» **WHAT YOU HAVE TO DO**
Please transcribe the data that follows exactly as given, leaving out every picture.

» **DATA FOR REVIEW**
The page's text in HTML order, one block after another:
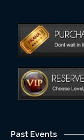
Past Events
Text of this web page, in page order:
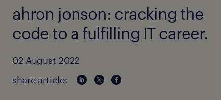
ahron jonson: cracking the
code to a fulfilling IT career.
02 August 2022
share article:
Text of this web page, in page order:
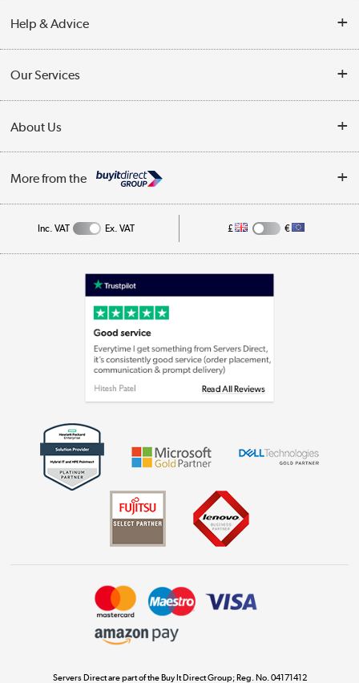
Help & Advice
Collection Points
My Account
Our Services
Returns
Public Sector
About Us
Affiliates programme
Privacy policy
More from the
Shop now »
Shop now »
Shop now »
Dive into incredible value
Inc. VAT Ex. VAT £ €
Servers Direct are part of the Buy It Direct Group; Reg. No. 04171412

» **RESULT BELOW**
The page's text in HTML order, one block after another:
Past Events
Text of this web page, in page order:
ahron jonson: cracking the
code to a fulfilling IT career.
02 August 2022
share article:
Text of this web page, in page order:
Help & Advice
Collection Points
My Account
Our Services
Returns
Public Sector
About Us
Affiliates programme
Privacy policy
More from the
Shop now »
Shop now »
Shop now »
Dive into incredible value
Inc. VAT Ex. VAT £ €
Servers Direct are part of the Buy It Direct Group; Reg. No. 04171412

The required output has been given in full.